Source records
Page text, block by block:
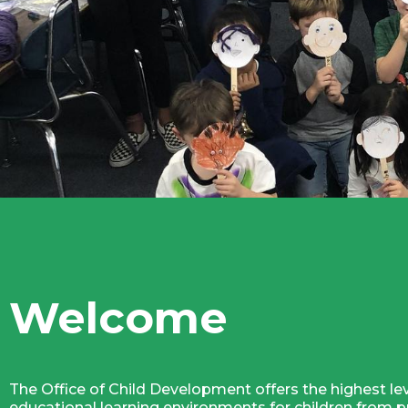
Welcome
The Office of Child Development offers the highest
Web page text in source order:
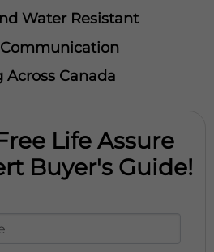
Water Resistant
Canada
Life Assure
Buyer's Guide!
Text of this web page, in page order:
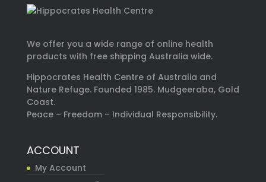
We offer you a wide range of online health
products with free shipping Australia wide.
Hippocrates Health Centre of Australia and
Nature Refuge. Founded 1985. Mudgeeraba, Gold
Coast.
Peace – Freedom – Individual Responsibility.
ACCOUNT
My Account
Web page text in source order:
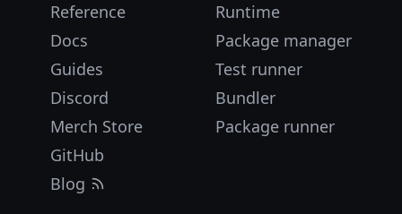
Reference
Docs
Guides
Discord
Merch Store
GitHub
Blog
Runtime
Package manager
Test runner
Bundler
Package runner
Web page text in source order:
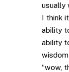
usually
I think
ability
ability
“wow,
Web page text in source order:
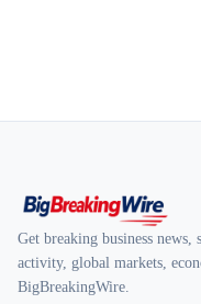
Get breaking business
activity, global markets,
BigBreakingWire.
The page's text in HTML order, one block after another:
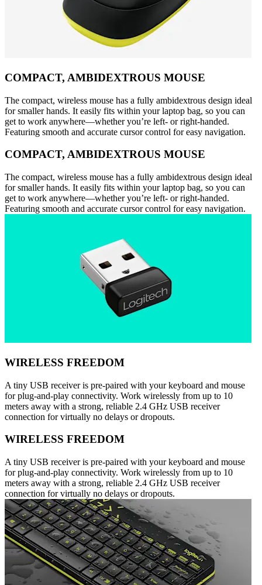
COMPACT, AMBIDEXTROUS MOUSE
The compact, wireless mouse has a fully ambidextrous design ideal
for smaller hands. It easily fits within your laptop bag, so you can
get to work anywhere—whether you’re left- or right-handed.
Featuring smooth and accurate cursor control for easy navigation.
COMPACT, AMBIDEXTROUS MOUSE
The compact, wireless mouse has a fully ambidextrous design ideal
for smaller hands. It easily fits within your laptop bag, so you can
get to work anywhere—whether you’re left- or right-handed.
Featuring smooth and accurate cursor control for easy navigation.
WIRELESS FREEDOM
A tiny USB receiver is pre-paired with your keyboard and mouse
for plug-and-play connectivity. Work wirelessly from up to 10
meters away with a strong, reliable 2.4 GHz USB receiver
connection for virtually no delays or dropouts.
WIRELESS FREEDOM
A tiny USB receiver is pre-paired with your keyboard and mouse
for plug-and-play connectivity. Work wirelessly from up to 10
meters away with a strong, reliable 2.4 GHz USB receiver
connection for virtually no delays or dropouts.
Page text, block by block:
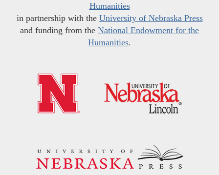
Humanities
in partnership with the University of Nebraska Press
and funding from the National Endowment for the
Humanities.
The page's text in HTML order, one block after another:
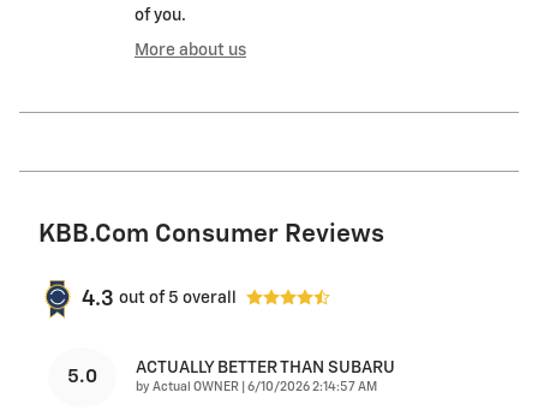
of you.
More about us
KBB.com Consumer Reviews
4.3 out of 5 overall
5.0 ACTUALLY BETTER THAN SUBARU
by Actual OWNER on
6/10/2026 2:14:57 AM
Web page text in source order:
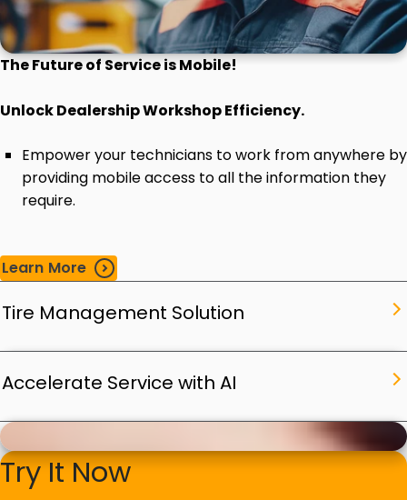
The Future of Service is Mobile!
Unlock Dealership Workshop Efficiency.
Empower your technicians to work from anywhere by
providing mobile access to all the information they
require.
Learn More
Tire Management Solution
Flexible Tire Warehouse Facilities
Accelerate Service with AI
Try It Now
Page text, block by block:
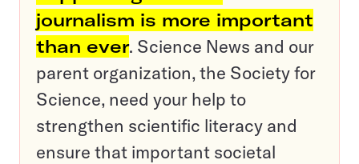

Work to be completed:
The copy you give must repeat each record character for character, but it must not include the pictures.

Response to the exercise:
Page text, block by block:
Welcome
The Office of Child Development offers the highest
Web page text in source order:
Water Resistant
Canada
Life Assure
Buyer's Guide!
Text of this web page, in page order:
We offer you a wide range of online health
products with free shipping Australia wide.
Hippocrates Health Centre of Australia and
Nature Refuge. Founded 1985. Mudgeeraba, Gold
Coast.
Peace – Freedom – Individual Responsibility.
ACCOUNT
My Account
Web page text in source order:
Reference
Docs
Guides
Discord
Merch Store
GitHub
Blog
Runtime
Package manager
Test runner
Bundler
Package runner
Web page text in source order:
usually
I think
ability
ability
“wow,
Web page text in source order:
Get breaking business
activity, global markets,
BigBreakingWire.
The page's text in HTML order, one block after another:
COMPACT, AMBIDEXTROUS MOUSE
The compact, wireless mouse has a fully ambidextrous design ideal
for smaller hands. It easily fits within your laptop bag, so you can
get to work anywhere—whether you’re left- or right-handed.
Featuring smooth and accurate cursor control for easy navigation.
COMPACT, AMBIDEXTROUS MOUSE
The compact, wireless mouse has a fully ambidextrous design ideal
for smaller hands. It easily fits within your laptop bag, so you can
get to work anywhere—whether you’re left- or right-handed.
Featuring smooth and accurate cursor control for easy navigation.
WIRELESS FREEDOM
A tiny USB receiver is pre-paired with your keyboard and mouse
for plug-and-play connectivity. Work wirelessly from up to 10
meters away with a strong, reliable 2.4 GHz USB receiver
connection for virtually no delays or dropouts.
WIRELESS FREEDOM
A tiny USB receiver is pre-paired with your keyboard and mouse
for plug-and-play connectivity. Work wirelessly from up to 10
meters away with a strong, reliable 2.4 GHz USB receiver
connection for virtually no delays or dropouts.
Page text, block by block:
Humanities
in partnership with the University of Nebraska Press
and funding from the National Endowment for the
Humanities.
The page's text in HTML order, one block after another:
of you.
More about us
KBB.com Consumer Reviews
4.3 out of 5 overall
5.0 ACTUALLY BETTER THAN SUBARU
by Actual OWNER on
6/10/2026 2:14:57 AM
Web page text in source order:
The Future of Service is Mobile!
Unlock Dealership Workshop Efficiency.
Empower your technicians to work from anywhere by
providing mobile access to all the information they
require.
Learn More
Tire Management Solution
Flexible Tire Warehouse Facilities
Accelerate Service with AI
Try It Now
Page text, block by block:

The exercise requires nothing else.